Ideal Context Size (Context Window)

The ideal context window is between 8,192 and 16,384 tokens. If you’re using an online platform, it sets the maximum context size you can utilize. When running an LLM locally, your hardware and the model’s capabilities determine how large your context size can be.

A larger context size doesn’t always improve the roleplay experience. As the context window expands, the LLM has more tokens to consider when generating responses. If there’s too much information, the LLM has to decide what to skip and what to reference, which can slow down response times and cause responses to become incoherent.

How To Continue A Roleplay With Full Context

A full context window doesn’t end your roleplay. As older messages drop out of the context, newer ones stay available to the LLM, and it keeps generating responses relevant to the roleplay.

You can use features like Summarize (in SillyTavern) or Chat Memory (on JanitorAI) to generate a summary of all previous chat messages. The summary will be available to your LLM as permanent tokens until a new one is generated.

In addition to creating a summary, you can manually add information and adjust what the AI should remember during extended roleplay sessions.
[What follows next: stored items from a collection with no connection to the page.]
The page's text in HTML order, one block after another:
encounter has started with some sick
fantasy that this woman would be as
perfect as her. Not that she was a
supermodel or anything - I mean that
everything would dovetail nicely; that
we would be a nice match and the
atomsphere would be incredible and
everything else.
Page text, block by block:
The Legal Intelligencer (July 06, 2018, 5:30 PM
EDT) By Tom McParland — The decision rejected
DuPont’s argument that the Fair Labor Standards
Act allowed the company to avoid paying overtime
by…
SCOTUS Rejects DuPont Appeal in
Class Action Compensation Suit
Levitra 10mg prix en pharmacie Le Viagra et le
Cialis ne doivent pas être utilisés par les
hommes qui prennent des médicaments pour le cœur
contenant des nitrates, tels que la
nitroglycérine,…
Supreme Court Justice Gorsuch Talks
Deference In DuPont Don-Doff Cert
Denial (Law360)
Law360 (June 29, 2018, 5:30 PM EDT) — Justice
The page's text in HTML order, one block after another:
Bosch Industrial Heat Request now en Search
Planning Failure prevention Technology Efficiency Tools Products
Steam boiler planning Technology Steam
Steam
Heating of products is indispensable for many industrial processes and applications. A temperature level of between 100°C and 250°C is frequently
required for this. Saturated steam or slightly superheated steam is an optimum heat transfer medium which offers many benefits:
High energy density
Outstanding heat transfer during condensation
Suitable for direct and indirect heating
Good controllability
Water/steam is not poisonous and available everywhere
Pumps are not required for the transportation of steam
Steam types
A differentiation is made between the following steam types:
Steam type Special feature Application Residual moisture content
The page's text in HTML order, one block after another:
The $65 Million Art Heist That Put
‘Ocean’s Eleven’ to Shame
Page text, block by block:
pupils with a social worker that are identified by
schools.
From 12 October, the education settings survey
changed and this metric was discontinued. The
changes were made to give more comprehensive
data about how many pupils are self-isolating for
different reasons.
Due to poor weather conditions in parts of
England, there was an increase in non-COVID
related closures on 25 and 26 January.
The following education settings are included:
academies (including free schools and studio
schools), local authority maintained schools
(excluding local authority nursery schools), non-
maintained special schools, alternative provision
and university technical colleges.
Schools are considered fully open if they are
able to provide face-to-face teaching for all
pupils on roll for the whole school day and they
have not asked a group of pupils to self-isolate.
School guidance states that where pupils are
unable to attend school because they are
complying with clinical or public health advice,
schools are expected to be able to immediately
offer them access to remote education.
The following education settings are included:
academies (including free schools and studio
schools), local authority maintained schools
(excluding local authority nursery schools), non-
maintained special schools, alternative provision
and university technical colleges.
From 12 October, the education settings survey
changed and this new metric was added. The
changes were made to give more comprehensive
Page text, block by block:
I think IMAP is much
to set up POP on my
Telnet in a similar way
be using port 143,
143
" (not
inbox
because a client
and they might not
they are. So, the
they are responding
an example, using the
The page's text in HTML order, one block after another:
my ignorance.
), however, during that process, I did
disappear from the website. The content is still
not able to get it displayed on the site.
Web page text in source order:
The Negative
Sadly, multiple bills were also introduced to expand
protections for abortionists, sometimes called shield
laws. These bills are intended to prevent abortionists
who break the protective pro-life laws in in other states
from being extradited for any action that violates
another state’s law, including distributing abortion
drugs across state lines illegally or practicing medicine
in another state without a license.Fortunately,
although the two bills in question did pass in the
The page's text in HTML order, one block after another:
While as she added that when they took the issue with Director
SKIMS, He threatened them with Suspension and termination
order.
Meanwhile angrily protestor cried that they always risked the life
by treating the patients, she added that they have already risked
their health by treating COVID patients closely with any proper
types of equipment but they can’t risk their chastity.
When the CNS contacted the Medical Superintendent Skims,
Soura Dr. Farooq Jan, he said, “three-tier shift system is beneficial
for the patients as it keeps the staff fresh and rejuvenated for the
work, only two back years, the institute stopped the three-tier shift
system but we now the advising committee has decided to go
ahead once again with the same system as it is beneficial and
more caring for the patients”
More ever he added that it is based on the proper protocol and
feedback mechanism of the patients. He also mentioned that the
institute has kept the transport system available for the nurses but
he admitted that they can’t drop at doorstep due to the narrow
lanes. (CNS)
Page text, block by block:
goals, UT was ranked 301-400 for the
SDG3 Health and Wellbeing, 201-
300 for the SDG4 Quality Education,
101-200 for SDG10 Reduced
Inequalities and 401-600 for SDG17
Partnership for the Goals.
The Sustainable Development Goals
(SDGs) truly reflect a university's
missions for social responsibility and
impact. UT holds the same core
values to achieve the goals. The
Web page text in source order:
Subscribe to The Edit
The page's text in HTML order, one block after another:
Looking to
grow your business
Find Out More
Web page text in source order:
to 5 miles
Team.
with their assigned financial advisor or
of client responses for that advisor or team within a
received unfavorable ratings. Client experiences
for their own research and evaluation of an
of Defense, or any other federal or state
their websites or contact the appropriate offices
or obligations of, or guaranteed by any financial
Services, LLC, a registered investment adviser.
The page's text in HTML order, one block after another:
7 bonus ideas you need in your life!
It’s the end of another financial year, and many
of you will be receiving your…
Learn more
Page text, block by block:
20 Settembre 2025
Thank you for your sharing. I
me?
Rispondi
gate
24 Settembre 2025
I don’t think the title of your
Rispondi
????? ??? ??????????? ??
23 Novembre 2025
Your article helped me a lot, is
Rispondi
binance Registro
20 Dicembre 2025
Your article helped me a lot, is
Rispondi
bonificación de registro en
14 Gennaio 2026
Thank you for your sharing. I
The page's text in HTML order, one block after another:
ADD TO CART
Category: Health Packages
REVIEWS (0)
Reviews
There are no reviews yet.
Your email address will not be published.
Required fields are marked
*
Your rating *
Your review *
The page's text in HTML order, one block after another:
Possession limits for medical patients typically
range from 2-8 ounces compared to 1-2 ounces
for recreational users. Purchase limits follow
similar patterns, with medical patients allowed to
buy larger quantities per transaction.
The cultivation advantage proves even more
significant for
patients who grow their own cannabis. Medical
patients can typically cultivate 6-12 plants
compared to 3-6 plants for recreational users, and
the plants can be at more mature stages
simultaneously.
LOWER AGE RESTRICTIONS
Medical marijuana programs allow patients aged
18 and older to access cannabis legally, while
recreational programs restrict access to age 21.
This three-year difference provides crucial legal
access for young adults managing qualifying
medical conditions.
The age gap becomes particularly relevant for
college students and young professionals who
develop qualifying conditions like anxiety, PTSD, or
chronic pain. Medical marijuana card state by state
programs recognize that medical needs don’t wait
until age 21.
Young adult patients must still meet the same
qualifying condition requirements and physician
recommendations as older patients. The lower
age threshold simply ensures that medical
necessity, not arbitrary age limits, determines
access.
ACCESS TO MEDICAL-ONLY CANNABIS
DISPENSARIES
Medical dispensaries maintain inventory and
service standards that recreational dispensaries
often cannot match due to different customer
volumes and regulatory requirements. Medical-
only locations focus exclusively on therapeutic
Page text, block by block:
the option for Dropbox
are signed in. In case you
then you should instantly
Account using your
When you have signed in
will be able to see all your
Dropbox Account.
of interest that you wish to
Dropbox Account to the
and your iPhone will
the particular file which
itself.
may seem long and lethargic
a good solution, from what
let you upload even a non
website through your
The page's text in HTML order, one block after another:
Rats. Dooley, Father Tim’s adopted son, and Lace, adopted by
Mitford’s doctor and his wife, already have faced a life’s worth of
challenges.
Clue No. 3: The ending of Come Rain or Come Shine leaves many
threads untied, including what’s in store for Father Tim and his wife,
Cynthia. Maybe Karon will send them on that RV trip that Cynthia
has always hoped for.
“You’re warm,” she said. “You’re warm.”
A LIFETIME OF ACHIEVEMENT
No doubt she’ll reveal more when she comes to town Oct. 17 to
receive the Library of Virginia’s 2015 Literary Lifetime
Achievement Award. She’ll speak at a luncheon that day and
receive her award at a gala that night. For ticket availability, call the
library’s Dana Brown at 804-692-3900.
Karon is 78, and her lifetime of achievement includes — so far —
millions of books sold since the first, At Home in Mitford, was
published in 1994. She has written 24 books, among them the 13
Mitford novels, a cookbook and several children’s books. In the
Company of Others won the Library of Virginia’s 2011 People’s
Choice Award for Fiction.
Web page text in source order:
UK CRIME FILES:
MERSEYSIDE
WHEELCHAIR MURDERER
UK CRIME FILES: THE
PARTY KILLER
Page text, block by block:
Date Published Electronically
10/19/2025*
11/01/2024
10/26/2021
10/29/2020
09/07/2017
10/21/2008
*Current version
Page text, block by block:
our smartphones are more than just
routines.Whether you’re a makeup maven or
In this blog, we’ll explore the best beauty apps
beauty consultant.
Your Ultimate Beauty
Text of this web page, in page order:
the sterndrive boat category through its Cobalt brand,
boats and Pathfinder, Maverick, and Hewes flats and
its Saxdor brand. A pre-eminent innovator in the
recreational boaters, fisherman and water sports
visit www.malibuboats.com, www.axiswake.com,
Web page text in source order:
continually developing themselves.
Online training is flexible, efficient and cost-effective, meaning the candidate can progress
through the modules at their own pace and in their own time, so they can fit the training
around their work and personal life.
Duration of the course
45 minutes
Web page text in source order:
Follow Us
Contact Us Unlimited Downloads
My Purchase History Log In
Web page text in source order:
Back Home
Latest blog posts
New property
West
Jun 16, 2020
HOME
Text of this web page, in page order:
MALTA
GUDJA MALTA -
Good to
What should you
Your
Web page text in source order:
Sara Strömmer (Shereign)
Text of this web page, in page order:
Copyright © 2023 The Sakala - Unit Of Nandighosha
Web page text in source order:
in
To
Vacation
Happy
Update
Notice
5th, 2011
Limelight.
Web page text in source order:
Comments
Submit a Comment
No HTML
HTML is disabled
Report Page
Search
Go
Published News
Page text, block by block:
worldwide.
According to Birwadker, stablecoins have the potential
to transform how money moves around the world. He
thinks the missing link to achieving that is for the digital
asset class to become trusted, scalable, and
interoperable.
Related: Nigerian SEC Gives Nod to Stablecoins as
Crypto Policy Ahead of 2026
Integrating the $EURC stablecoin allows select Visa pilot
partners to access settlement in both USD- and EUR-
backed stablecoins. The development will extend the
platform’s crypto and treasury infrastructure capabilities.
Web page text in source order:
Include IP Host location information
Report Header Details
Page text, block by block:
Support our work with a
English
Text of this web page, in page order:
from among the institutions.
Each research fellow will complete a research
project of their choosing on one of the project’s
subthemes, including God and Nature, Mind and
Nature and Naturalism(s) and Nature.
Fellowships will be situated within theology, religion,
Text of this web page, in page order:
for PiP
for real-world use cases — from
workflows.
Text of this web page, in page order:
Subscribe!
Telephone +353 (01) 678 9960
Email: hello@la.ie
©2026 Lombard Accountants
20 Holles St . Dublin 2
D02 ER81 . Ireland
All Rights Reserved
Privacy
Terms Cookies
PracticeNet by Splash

If your platform has a Summarize or Chat Memory feature, make good use of it so your AI character doesn’t forget important details, even after 250 messages.

Input and Output Tokens While Using API/Proxy

The total number of tokens you input and generate matters if you use an API or proxy service to access powerful LLM models for your AI roleplay. These services charge based on your token usage, so using a high context size can become expensive.

If your API or proxy service provider has an input tokens cache feature, use it. DeepSeek’s official API includes this feature, which you can read about here, and it significantly lowers the cost of processing input tokens.